As shown in the Fig. 2, on the first principal component, the “microwaving” (microwaved-sample) and the raw material were all in the right of the rendering, and they were closer with each other in the PC1, indicating that the microwaving treatment was more conducive to preserve the raw composition of intramuscular fatty acid than the stewing and Al foil-baking. The majority UFA of intramuscular lipid were located in the bottom right of the rendering, especially the LC-PUFAs (C20-22), which were related to the raw material and microwaved-sample closely, indicating that the proportion of these fatty acids changed significantly under the three treatment, however, the microwaving did the less influence, followed by stewing and Al foil-baking.

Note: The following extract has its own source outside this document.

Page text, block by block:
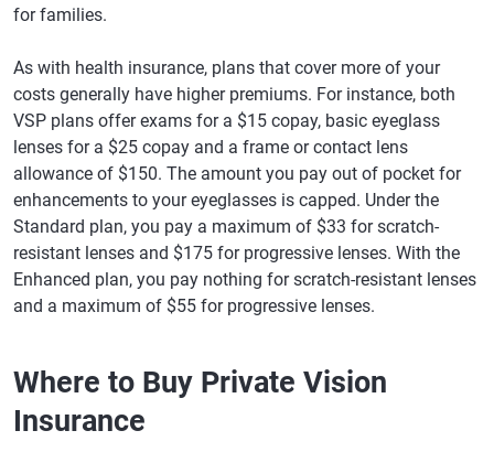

Besides, the raw material and short-time-cooking samples (level 1) were all located in the right of the rendering, so the influence of short-time-cooking on the composition of fatty acids was smaller than the long-time-cooking (level 2 and level 3). The cooked-samples contained more PUFA (e.g., 17(C20:3n-6), 18(C20:4n-6), 19(C20: 5n-3)) and MUFA (e.g., 3(C14:1n-6), 8(C17:1n-7), 15(C 20:1n-9)) in level 1 than that in level 2 and level 3. However, long-time-cooked samples (level 2 and level 3) located in the left of the rendering, which were far away from the raw material in the PC1, affected the composition of fatty acids in larger extent. The long-time-cooked samples were closely related to the majority of SFA (e.g., 4(C15: 0), 7(C17:0)) during this cooking stage. Therefore, the shorter processing time was more conducive to retain the intramuscular PUFA of Hyla rabbit, especially the LC-PUFAs (C20-22). With the increasing of cooking extent, the significantly decreasing of PUFA in total intramuscular lipid was observed. According to the above, compared the three cooking methods, microwaving showed the relatively superiority in reserving the composition of intramuscular fatty acid, especially the content of PUFA profiles, while the Al foil-baking did the most serious damage to the intramuscular UFA, especially the long chain PUFA profiles, which may be due to the higher baking temperature (180℃), as well as the longer cooking time.
Conclusions
The cooking methods of stewing, microwaving and Al foil-baking showed significant influence on the content of intramuscular lipid, as well as the composition of intramuscular fatty acid of Hyla rabbit. Comparing the three cooking methods, microwaving treatment showed the superiority in reserving the intramuscular lipid and the UFA profile (especially the PUFA) of Hyla rabbit, while the long-time Al foil-baking did the most serious damage on the samples. The heating time was longer, the damage was more obvious. Anyway, all of the cooked Hyla rabbit products were within the recommended n-6/n-3 ratio of intramuscular fatty acids.